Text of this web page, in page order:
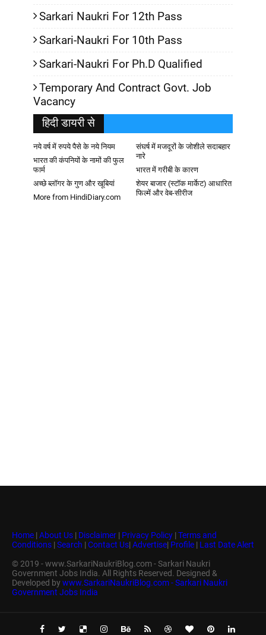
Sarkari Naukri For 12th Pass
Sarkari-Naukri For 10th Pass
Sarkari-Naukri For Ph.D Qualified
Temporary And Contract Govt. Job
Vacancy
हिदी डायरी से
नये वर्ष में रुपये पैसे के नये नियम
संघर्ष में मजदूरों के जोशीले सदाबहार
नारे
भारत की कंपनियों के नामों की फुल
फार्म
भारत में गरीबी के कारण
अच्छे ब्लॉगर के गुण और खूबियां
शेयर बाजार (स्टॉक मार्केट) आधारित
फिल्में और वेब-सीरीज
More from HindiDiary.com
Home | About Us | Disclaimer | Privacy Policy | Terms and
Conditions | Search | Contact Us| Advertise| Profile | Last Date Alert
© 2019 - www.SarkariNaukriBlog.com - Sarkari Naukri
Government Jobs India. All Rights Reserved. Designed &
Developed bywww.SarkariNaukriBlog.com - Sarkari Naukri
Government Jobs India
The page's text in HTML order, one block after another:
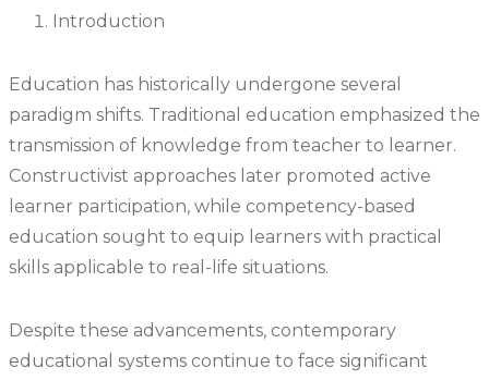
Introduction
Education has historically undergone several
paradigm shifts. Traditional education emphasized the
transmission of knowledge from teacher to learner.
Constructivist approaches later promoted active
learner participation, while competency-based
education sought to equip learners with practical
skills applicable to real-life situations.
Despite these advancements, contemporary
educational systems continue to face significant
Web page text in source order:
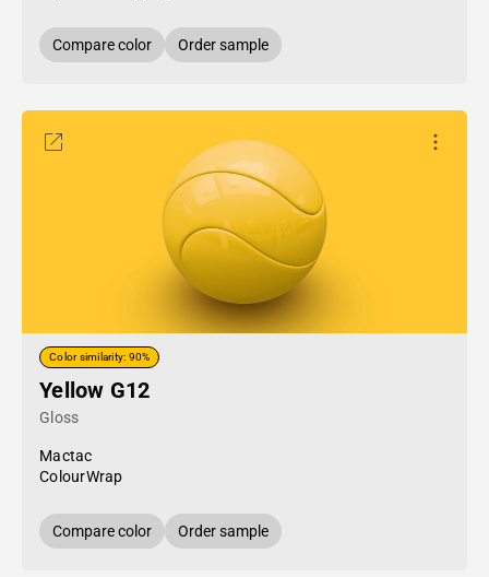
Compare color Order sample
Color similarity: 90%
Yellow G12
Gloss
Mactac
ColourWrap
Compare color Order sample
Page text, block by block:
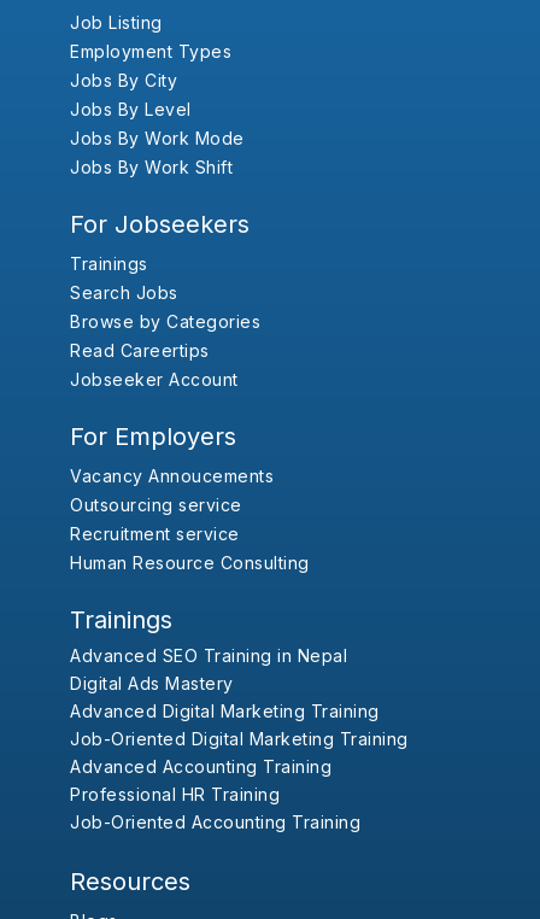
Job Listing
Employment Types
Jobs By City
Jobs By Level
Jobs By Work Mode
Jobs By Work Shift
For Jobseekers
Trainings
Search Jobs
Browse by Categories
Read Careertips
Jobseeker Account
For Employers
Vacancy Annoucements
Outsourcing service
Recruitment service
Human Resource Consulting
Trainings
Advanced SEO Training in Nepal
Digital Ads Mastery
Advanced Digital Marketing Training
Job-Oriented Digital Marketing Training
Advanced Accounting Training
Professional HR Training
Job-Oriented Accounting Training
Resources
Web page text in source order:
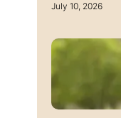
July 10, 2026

**WHAT IS EXPECTED:** Return the data exactly. Pictures stay out.

**ANSWER FOR THIS EXERCISE:**
Text of this web page, in page order:
Sarkari Naukri For 12th Pass
Sarkari-Naukri For 10th Pass
Sarkari-Naukri For Ph.D Qualified
Temporary And Contract Govt. Job
Vacancy
हिदी डायरी से
नये वर्ष में रुपये पैसे के नये नियम
संघर्ष में मजदूरों के जोशीले सदाबहार
नारे
भारत की कंपनियों के नामों की फुल
फार्म
भारत में गरीबी के कारण
अच्छे ब्लॉगर के गुण और खूबियां
शेयर बाजार (स्टॉक मार्केट) आधारित
फिल्में और वेब-सीरीज
More from HindiDiary.com
Home | About Us | Disclaimer | Privacy Policy | Terms and
Conditions | Search | Contact Us| Advertise| Profile | Last Date Alert
© 2019 - www.SarkariNaukriBlog.com - Sarkari Naukri
Government Jobs India. All Rights Reserved. Designed &
Developed bywww.SarkariNaukriBlog.com - Sarkari Naukri
Government Jobs India
The page's text in HTML order, one block after another:
Introduction
Education has historically undergone several
paradigm shifts. Traditional education emphasized the
transmission of knowledge from teacher to learner.
Constructivist approaches later promoted active
learner participation, while competency-based
education sought to equip learners with practical
skills applicable to real-life situations.
Despite these advancements, contemporary
educational systems continue to face significant
Web page text in source order:
Compare color Order sample
Color similarity: 90%
Yellow G12
Gloss
Mactac
ColourWrap
Compare color Order sample
Page text, block by block:
Job Listing
Employment Types
Jobs By City
Jobs By Level
Jobs By Work Mode
Jobs By Work Shift
For Jobseekers
Trainings
Search Jobs
Browse by Categories
Read Careertips
Jobseeker Account
For Employers
Vacancy Annoucements
Outsourcing service
Recruitment service
Human Resource Consulting
Trainings
Advanced SEO Training in Nepal
Digital Ads Mastery
Advanced Digital Marketing Training
Job-Oriented Digital Marketing Training
Advanced Accounting Training
Professional HR Training
Job-Oriented Accounting Training
Resources
Web page text in source order:
July 10, 2026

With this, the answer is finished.